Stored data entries

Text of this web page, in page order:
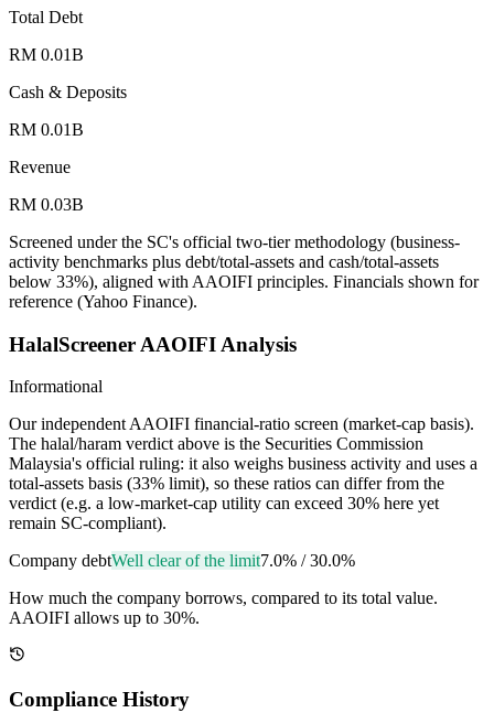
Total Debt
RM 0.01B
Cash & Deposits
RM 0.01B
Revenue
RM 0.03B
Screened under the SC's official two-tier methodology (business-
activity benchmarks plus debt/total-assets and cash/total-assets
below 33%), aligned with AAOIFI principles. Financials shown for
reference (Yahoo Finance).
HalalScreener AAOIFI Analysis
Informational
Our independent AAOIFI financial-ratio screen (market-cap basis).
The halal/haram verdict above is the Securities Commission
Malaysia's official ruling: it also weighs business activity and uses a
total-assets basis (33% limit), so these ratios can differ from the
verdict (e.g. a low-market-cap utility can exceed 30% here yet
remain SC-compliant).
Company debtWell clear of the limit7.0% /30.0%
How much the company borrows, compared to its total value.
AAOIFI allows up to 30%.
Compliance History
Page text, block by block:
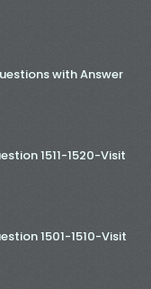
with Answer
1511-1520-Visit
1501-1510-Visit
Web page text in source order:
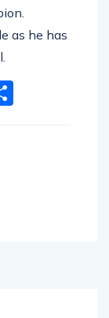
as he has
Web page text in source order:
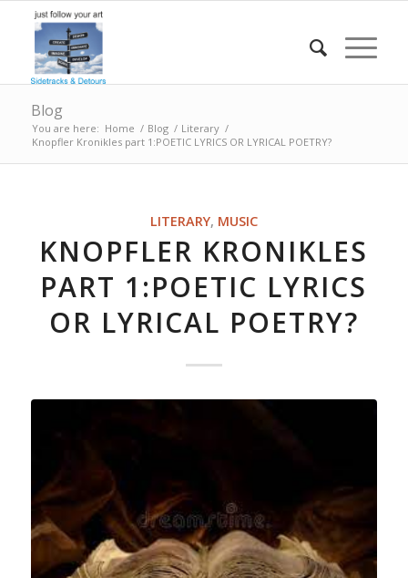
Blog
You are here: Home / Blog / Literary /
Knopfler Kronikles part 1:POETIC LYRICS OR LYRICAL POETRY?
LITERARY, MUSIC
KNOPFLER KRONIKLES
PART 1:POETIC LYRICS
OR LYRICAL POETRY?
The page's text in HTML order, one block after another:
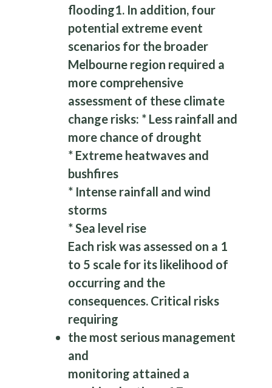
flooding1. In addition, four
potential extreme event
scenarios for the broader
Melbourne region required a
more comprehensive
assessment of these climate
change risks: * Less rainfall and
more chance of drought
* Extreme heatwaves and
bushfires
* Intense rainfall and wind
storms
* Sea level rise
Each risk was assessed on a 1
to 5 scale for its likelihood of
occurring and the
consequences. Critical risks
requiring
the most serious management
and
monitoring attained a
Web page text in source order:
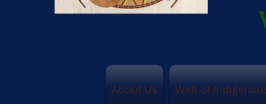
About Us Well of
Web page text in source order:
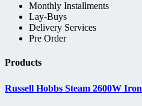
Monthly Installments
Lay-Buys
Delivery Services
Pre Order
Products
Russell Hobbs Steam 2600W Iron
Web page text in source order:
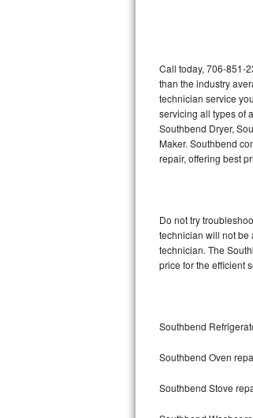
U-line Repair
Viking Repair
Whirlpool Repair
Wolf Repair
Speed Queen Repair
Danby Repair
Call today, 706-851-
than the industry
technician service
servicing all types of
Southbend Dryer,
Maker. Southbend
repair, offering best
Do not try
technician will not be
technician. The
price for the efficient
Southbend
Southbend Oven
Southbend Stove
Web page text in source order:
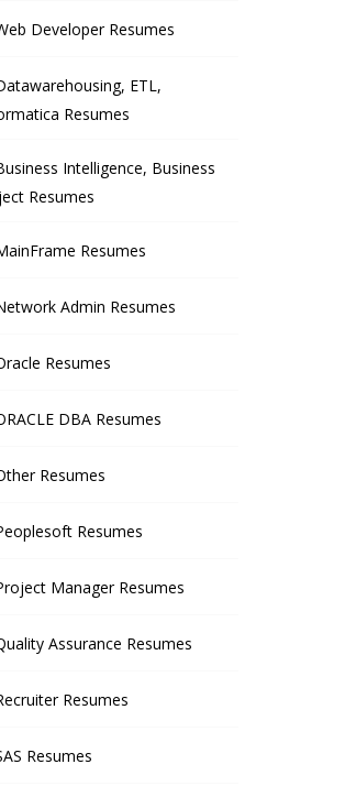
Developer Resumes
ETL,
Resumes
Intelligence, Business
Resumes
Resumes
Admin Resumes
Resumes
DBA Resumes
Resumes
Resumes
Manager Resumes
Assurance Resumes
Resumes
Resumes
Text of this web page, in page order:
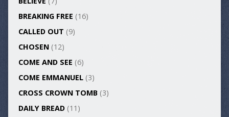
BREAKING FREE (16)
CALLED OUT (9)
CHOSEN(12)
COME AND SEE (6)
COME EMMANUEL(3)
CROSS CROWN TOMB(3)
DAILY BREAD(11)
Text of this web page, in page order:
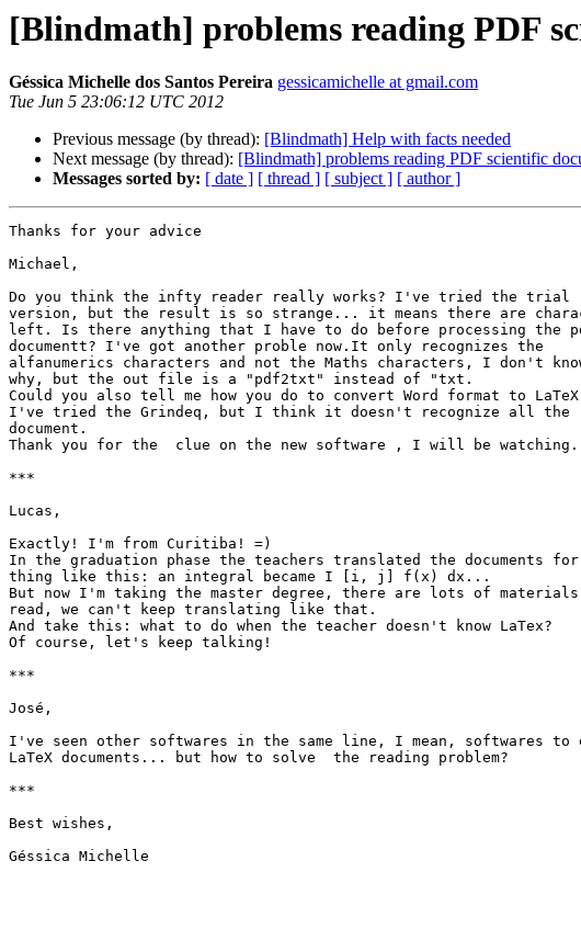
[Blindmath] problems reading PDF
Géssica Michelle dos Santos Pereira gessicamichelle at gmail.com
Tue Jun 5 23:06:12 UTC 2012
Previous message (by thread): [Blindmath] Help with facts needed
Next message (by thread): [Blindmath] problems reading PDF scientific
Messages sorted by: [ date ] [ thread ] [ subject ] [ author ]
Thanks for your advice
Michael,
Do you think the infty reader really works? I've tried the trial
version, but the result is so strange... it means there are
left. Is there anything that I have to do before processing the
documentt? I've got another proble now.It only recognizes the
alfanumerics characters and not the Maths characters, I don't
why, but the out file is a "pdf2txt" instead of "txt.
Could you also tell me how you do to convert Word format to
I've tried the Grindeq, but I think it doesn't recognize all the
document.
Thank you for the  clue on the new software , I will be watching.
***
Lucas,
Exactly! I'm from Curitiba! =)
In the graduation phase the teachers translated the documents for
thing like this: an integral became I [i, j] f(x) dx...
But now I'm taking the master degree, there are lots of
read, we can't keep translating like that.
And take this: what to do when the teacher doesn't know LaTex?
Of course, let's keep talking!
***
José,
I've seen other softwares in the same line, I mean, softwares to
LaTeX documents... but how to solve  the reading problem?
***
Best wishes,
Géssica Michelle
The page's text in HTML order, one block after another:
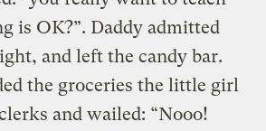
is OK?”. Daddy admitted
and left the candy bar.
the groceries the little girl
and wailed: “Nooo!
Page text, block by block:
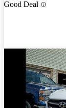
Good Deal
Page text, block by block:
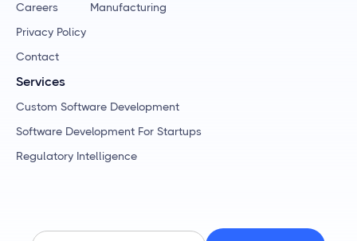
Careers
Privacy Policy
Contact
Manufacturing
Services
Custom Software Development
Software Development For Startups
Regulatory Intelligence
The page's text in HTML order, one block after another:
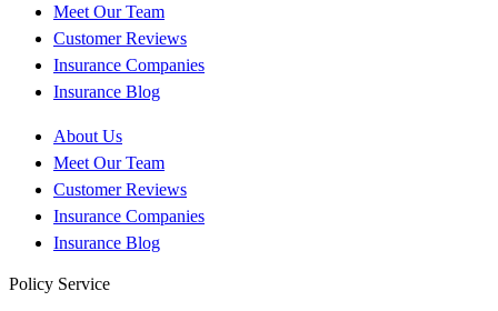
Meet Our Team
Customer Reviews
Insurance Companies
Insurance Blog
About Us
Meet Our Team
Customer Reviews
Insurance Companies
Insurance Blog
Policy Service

__Task requirements__. Show each line in the entries that holds the string "rainfall".

__Answer to the problem__.
change risks: * Less rainfall and
* Intense rainfall and wind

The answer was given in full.